Beat the butter and sugars until fluffy, then add eggs one at a time.  Be sure to scrape down the sides to make sure everything is mixing well.  Pour in the chopped dried fruit and mix to incorporate.  Add the ground almonds and nuts and incorporate.  Then add the raisin mixture, booze, orange juice and zests and mix well.  Remove from the standing mixer.  Sift the flour with the baking powder, then fold into the cake mixture.  Pour into the prepared cake pan and bake 1 hour at 315 F before lowering it to 300 F for another 90 minutes.  Test – you may have a couple of crumbs stick, but you shouldn’t have any batter sticking to your tester.  Let cool overnight, then give it its first feed the next day – prick the cake all over with a toothpick or bamboo skewer, then drizzle with the same booze you used in the batter.  Do this once a week until Christmas.

Even without the booze and decorations, doesn't it look yummy?

So … the decorations – you need some apricot jam, marzipan and fondant icing – I’ll give you a recipe for marzipan Christmas week, when it’s time to decorate, but most grocery stores and bakeries sell it, too.  The same with fondant icing.

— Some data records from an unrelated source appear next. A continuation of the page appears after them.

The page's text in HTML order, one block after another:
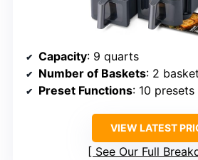
Capacity: 9 quarts
Number of Baskets: 2
Preset Functions: 10 presets
VIEW LATEST
See Our Full
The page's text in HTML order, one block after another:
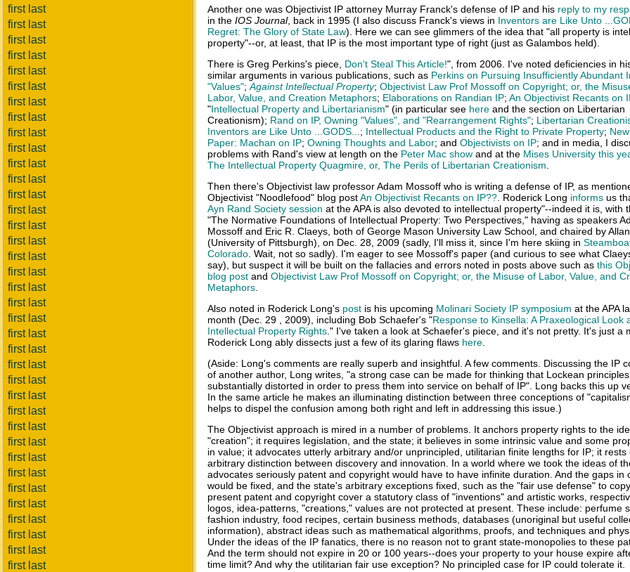
first last
first last
first last
first last
first last
first last
first last
first last
first last
first last
first last
first last
first last
first last
first last
first last
first last
first last
first last
first last
first last
first last
first last
first last
first last
first last
first last
first last
first last
first last
first last
first last
first last
first last
first last
first last
first last
Another one was Objectivist IP attorney Murray Franck's defense of IP and his reply to my
in the IOS Journal, back in 1995 (I also discuss Franck's views in Inventors are Like Unto
Regret: The Glory of State Law). Here we can see glimmers of the idea that "all property is
property"--or, at least, that IP is the most important type of right (just as Galambos held).
There is Greg Perkins's piece, Don't Steal This Article!", from 2006. I've noted deficiencies in
similar arguments in various publications, such as Perkins on Pursuing Insufficiently Abundant
"Values"; Against Intellectual Property; Objectivist Law Prof Mossoff on Copyright; or, the
Labor, Value, and Creation Metaphors; Elaborations on Randian IP; An Objectivist Recants on
"Intellectual Property and Libertarianism" (in particular see here and the section on Libertarian
Creationism); Rand on IP, Owning "Values", and "Rearrangement Rights"; Libertarian
Inventors are Like Unto ...GODS... ; Intellectual Products and the Right to Private Property;
Paper: Machan on IP; Owning Thoughts and Labor; and Objectivists on IP; and in media, I
problems with Rand's view at length on the Peter Mac show and at the Mises University this
The Intellectual Property Quagmire, or, The Perils of Libertarian Creationism
Then there's Objectivist law professor Adam Mossoff who is writing a defense of IP, as
Objectivist "Noodlefood" blog postAn Objectivist Recants on IP?? . Roderick Long informs us
Ayn Rand Society session at the APA is also devoted to intellectual property"--indeed it is, with
"The Normative Foundations of Intellectual Property: Two Perspectives," having as speakers
Mossoff and Eric R. Claeys, both of George Mason University Law School, and chaired by
(University of Pittsburgh), on Dec. 28, 2009 (sadly, I'll miss it, since I'm here skiing in
Colorado . Wait, not so sadly). I'm eager to see Mossoff's paper (and curious to see what
say), but suspect it will be built on the fallacies and errors noted in posts above such as this
blog post and Objectivist Law Prof Mossoff on Copyright; or, the Misuse of Labor, Value, and
Metaphors
Also noted in Roderick Long's post is his upcoming Molinari Society IP symposium at the APA
month (Dec. 29 , 2009), including Bob Schaefer's "Response to Kinsella: A Praxeological Look
Intellectual Property Rights ." I've taken a look at Schaefer's piece, and it's not pretty. It's just a
Roderick Long ably dissects just a few of its glaring flaws here
(Aside: Long's comments are really superb and insightful. A few comments. Discussing the IP
of another author, Long writes, "a strong case can be made for thinking that Lockean
substantially distorted in order to press them into service on behalf of IP". Long backs this up
In the same article he makes an illuminating distinction between three conceptions of
helps to dispel the confusion among both right and left in addressing this issue.)
The Objectivist approach is mired in a number of problems. It anchors property rights to the
"creation"; it requires legislation, and the state; it believes in some intrinsic value and some
in value; it advocates utterly arbitrary and/or unprincipled, utilitarian finite lengths for IP; it rests
arbitrary distinction between discovery and innovation. In a world where we took the ideas of
advocates seriously patent and copyright would have to have infinite duration. And the gaps in
would be fixed, and the state's arbitrary exceptions fixed, such as the "fair use defense" to
present patent and copyright cover a statutory class of "inventions" and artistic works,
logos, idea-patterns, "creations," values are not protected at present. These include: perfume
fashion industry, food recipes, certain business methods, databases (unoriginal but useful
information), abstract ideas such as mathematical algorithms, proofs, and techniques and
Under the ideas of the IP fanatics, there is no reason not to grant state-monopolies to these
And the term should not expire in 20 or 100 years--does your property to your house expire
time limit? And why the utilitarian fair use exception? No principled case for IP could tolerate it.

Turn your cake upside down onto your serving plate so that you’re working with the smooth sides of the cake.  Heat your jam over medium heat until it loosens and is liquid, then brush it on the cake.  Roll the marzipan out to about a 1/8″ thickness and cover the cake completely.  Then, do the same with the fondant icing, making sure it’s completely smooth – like a blanket of snow.  After that, go wild decorating your cake!  Store the finished product in a cool, dry place.